Regardless of the setting, this is the day that we remember to be thankful, but it shouldn’t be the only one. Gratitude looks good all year. A few weeks ago, we wrote about relieving ourselves from the guilt of feeling gratitude on Thanksgiving. Whether you’re feeling grateful or not, here are a few fun group activities to get the gratitude flowing as freely as the champagne:
Guess your gratitude. Have each person at the table write three things they are grateful for on separate slips of paper. Put them all in a bowl. Pass the bowl around the table as each person reads one aloud and guesses whom it came from. You’ll be surprised to hear what others are grateful for, especially those closest to you. My sister is my best friend. I never knew she thought of me every morning when she put on the rain boots I gave her—until we played this game.
Eat your gratitude. Make a special dish in honor of a family member who is no longer with us. Then, as you eat it, have each person at the table share a memory about that person.
My grandmother wasn’t perfect and her steamed Brussels sprouts were evidence.Since she passed away, I have learned that there are thousands of ways to prepare Brussels sprouts that don’t taste like sweaty socks, but one bite of her steamed concoction immediately brings me back to our large family Thanksgivings as a kid and makes me grateful for where I come from.
Write your gratitude. When is the last time you wrote someone a thank you note on Thanksgiving? We haven’t either. What an obvious and simple idea.

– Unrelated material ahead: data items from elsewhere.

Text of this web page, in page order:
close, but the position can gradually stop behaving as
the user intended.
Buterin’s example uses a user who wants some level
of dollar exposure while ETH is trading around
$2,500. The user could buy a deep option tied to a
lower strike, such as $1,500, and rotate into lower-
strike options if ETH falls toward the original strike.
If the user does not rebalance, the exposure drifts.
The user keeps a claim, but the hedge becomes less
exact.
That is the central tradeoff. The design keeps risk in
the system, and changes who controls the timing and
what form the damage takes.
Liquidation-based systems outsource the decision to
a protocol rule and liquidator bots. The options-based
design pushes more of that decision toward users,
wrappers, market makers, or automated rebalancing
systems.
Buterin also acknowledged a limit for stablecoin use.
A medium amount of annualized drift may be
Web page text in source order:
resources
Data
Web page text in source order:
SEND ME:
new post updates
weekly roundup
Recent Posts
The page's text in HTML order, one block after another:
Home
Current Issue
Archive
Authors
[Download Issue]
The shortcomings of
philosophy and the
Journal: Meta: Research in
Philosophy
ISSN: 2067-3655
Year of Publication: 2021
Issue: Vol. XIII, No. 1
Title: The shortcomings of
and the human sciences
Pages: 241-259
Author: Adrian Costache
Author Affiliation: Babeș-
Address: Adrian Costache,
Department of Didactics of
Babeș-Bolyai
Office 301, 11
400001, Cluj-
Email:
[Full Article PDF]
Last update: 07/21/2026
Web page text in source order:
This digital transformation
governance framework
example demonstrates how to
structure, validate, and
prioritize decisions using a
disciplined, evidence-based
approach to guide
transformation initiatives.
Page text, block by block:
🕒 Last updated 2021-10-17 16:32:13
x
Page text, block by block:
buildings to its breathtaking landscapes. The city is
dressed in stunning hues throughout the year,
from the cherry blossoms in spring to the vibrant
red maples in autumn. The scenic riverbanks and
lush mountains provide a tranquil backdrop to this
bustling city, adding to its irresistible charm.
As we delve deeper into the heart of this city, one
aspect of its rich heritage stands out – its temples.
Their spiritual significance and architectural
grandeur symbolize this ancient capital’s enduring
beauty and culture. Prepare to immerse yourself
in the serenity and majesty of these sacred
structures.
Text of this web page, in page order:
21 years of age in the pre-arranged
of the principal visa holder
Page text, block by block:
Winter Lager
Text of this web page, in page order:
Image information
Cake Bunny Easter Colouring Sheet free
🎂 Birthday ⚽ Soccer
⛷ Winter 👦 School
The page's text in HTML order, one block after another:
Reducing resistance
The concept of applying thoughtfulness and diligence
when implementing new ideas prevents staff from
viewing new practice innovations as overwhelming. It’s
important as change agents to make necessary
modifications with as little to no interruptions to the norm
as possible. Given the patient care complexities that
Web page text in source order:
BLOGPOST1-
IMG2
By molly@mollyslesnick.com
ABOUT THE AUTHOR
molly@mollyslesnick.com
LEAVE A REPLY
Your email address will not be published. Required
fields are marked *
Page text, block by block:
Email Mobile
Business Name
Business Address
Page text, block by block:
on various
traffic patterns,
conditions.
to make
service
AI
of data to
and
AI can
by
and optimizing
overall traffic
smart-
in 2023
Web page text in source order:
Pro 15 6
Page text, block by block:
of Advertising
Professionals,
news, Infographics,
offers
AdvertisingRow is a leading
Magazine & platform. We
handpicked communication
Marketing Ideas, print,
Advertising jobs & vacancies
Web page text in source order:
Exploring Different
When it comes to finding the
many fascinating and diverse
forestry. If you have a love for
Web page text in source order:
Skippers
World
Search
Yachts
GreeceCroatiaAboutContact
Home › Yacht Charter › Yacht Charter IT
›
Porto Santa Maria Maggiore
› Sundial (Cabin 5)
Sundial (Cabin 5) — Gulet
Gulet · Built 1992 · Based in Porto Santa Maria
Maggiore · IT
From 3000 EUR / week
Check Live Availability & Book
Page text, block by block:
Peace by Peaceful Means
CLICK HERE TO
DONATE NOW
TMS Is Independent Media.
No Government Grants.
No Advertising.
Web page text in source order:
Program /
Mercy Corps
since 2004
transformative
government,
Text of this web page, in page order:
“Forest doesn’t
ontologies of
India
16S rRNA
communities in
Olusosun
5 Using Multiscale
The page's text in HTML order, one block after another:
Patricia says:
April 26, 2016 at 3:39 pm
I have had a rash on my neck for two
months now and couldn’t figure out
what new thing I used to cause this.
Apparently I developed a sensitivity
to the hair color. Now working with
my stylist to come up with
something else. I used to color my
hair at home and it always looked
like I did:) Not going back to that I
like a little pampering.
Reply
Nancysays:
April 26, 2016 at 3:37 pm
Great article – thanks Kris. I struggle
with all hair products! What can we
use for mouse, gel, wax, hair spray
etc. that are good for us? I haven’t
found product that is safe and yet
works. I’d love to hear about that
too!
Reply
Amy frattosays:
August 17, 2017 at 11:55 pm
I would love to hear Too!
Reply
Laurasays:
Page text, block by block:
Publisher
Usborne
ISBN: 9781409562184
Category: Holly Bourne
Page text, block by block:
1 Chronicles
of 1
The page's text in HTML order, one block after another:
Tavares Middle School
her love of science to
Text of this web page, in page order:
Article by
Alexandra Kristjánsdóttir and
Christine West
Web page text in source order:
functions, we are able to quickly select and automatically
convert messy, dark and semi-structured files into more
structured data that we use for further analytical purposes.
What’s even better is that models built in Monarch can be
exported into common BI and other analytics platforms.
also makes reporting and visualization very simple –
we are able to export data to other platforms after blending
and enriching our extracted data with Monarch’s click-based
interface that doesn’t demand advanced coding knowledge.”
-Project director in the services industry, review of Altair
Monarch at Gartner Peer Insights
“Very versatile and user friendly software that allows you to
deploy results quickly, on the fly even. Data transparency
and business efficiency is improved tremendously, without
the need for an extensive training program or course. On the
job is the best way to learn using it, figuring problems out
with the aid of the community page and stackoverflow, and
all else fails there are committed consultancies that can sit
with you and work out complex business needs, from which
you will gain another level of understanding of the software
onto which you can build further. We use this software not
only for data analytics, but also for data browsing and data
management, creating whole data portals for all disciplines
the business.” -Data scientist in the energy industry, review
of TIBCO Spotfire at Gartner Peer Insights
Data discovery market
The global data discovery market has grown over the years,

Send a thank you note to someone you treasure but couldn’t spend the holiday with.
Whatever your Thanksgiving table brings next week—overcooked turkey, a football induced coma, or family drama—don’t forget to share a few words (remember to make them specific!) of thanks to those around you. And heck, while you’re at it, thank the bag boy working so hard to pack those groceries up for you. You might just be the first.